Most importantly, we also believe that advanced users can help us further develop EUGENe’s functionality by adding more complex workflows and tools, making them more broadly accessible. This is job for more than a handful of people, and we welcome contributions from the community to help us expand EUGENe’s functionality. We envision that this list will grow as the field of regulatory genomics continues to develop and new DL solutions are published.

How can I contribute to EUGENe?¶

Check out the contributor’s guide for more information on how to contribute to EUGENe. We welcome contributions such as bug reports, bug fixes, documentation improvements, enhancement suggestions, and other ideas!

I am an industry researcher. Can I contribute to EUGENe?¶

Yes! We hope that EUGENe will grow into a community project that can let you build a network that lasts across jobs and roles. Lifelong employment at a corporation is less and less common.
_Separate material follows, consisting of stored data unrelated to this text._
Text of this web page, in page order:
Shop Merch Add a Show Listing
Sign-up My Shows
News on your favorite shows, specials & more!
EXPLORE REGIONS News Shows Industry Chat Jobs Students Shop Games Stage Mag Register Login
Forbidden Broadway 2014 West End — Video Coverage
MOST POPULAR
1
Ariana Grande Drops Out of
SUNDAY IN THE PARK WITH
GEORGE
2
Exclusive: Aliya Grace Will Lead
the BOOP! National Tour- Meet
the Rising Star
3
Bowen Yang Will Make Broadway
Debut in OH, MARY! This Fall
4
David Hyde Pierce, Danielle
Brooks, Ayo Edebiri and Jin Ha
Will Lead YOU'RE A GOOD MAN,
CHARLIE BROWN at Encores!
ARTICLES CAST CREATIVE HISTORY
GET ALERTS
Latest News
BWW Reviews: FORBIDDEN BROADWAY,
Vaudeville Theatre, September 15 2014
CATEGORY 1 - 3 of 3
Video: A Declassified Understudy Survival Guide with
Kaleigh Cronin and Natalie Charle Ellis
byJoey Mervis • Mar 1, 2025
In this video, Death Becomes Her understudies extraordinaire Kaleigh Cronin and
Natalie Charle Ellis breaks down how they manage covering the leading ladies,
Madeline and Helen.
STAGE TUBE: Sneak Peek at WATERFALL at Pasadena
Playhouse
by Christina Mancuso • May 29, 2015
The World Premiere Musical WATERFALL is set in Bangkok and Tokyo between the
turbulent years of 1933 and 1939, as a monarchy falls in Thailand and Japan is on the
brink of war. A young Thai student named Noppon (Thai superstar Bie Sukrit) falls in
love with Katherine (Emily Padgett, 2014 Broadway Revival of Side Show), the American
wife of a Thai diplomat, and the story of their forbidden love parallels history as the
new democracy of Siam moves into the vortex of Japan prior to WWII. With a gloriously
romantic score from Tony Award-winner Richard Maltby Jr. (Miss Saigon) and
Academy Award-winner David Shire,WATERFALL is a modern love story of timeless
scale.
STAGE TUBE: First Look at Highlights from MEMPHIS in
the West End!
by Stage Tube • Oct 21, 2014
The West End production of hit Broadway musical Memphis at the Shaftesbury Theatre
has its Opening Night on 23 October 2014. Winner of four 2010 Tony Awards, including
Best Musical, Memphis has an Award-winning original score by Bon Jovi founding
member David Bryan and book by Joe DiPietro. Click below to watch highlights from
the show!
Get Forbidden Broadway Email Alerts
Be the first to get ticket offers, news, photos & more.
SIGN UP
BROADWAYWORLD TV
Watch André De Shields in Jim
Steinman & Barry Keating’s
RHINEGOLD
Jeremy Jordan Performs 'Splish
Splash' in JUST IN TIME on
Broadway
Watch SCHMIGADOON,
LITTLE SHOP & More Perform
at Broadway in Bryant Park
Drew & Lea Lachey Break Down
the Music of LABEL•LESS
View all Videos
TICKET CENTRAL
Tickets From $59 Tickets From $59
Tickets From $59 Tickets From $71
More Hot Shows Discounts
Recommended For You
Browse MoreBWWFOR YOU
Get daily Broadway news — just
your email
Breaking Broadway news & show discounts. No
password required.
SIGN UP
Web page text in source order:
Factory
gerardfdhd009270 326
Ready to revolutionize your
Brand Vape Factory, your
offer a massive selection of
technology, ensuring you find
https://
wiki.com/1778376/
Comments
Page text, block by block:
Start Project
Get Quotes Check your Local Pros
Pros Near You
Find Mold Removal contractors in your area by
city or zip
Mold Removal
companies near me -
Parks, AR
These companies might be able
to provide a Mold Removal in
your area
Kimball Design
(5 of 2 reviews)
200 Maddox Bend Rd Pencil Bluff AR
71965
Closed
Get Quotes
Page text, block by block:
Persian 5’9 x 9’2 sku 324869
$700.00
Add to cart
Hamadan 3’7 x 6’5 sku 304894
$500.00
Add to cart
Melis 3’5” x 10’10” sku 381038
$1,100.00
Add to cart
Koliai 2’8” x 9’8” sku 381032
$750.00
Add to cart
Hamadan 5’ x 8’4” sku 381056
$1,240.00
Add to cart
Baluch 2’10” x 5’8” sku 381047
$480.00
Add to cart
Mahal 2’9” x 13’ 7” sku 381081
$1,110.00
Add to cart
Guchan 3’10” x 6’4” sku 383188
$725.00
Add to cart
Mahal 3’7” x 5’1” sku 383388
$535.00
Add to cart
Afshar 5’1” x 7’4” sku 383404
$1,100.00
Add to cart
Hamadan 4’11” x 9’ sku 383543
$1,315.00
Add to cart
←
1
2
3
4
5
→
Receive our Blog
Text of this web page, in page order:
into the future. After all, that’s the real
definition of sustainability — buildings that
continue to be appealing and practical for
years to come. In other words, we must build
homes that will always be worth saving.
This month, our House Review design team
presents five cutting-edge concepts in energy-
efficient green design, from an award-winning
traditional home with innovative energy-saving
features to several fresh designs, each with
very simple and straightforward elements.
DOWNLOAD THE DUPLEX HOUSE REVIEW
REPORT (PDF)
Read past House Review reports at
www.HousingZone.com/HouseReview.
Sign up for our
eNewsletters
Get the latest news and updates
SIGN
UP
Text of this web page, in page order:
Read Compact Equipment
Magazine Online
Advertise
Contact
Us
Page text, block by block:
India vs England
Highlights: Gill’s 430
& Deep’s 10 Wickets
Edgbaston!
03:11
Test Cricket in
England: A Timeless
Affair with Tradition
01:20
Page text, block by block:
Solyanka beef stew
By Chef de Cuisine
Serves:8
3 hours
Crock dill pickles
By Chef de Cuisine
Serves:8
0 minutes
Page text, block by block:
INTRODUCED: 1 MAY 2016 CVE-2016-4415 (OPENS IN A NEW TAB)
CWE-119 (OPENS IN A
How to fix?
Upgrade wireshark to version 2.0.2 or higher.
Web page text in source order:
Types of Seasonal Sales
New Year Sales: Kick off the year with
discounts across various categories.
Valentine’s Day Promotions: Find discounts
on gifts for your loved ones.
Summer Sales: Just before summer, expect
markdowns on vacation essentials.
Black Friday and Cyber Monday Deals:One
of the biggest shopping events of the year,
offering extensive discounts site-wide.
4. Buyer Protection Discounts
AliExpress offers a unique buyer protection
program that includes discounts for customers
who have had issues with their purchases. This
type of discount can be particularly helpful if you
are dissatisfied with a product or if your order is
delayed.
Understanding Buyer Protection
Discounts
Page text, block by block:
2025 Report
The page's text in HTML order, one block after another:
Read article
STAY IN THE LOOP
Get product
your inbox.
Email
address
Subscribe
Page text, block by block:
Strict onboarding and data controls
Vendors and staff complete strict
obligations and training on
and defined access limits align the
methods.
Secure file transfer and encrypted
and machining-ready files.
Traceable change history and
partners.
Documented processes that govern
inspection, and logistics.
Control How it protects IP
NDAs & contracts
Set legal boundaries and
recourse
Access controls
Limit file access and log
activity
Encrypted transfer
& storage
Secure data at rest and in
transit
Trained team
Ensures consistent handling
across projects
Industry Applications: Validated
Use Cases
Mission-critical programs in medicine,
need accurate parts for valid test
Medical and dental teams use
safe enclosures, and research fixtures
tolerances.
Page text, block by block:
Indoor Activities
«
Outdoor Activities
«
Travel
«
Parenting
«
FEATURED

Joining our community will let you build bonds that cross jobs and could help you do your job today better too!

What is the EUGENe logo supposed to be?¶

Obviously the most important FAQ should be saved for last. The logo is a reference to the character [Eugene Fitzherbert](https://www.youtube.com/watch?v=P1IHKm7yolM) from the Disney movie [Tangled](https://www.google.com/search?q=tangled&tbm=isch&sa=X&ved=2ahUKEwiip4i555iAAxWqIUQIHb9QBlcQ0pQJegQIDxAB&biw=1728&bih=1000&dpr=2). The logo is a stylized version of the character's [trademark vest](https://www.google.com/search?q=eugene+fitzherberts+vest&tbm=isch&ved=2ahUKEwjqvOLF55iAAxXyNkQIHY9eAwgQ2-cCegQIABAA&oq=eugene+fitzherberts+vest&gs_lcp=CgNpbWcQAzoKCAAQigUQsQMQQzoFCAAQgAQ6BwgAEIoFEENQ7wRYvQpgiQtoAHAAeACAAUCIAZUDkgEBN5gBAKABAaoBC2d3cy13aXotaW1nwAEB&sclient=img&ei=kc-2ZKqwCfLtkPIPj72NQA&bih=1000&biw=1728), designed by the wonderful [Michelle Franc-Ragsac](https://www.mragsac.com/) formerly of Bioinformatics and Systems Biology program fame at UC San Diego.

We thought this was a fitting analogy for EUGENe, a bioinformatics tool with a good heart and trying to find its place in the world of DL for regulatory genomics.

David Kelley has his kennel of models, Jacob Schreiber has his orchard of models and tools. Dibs on Disney characters for the EUGENe team.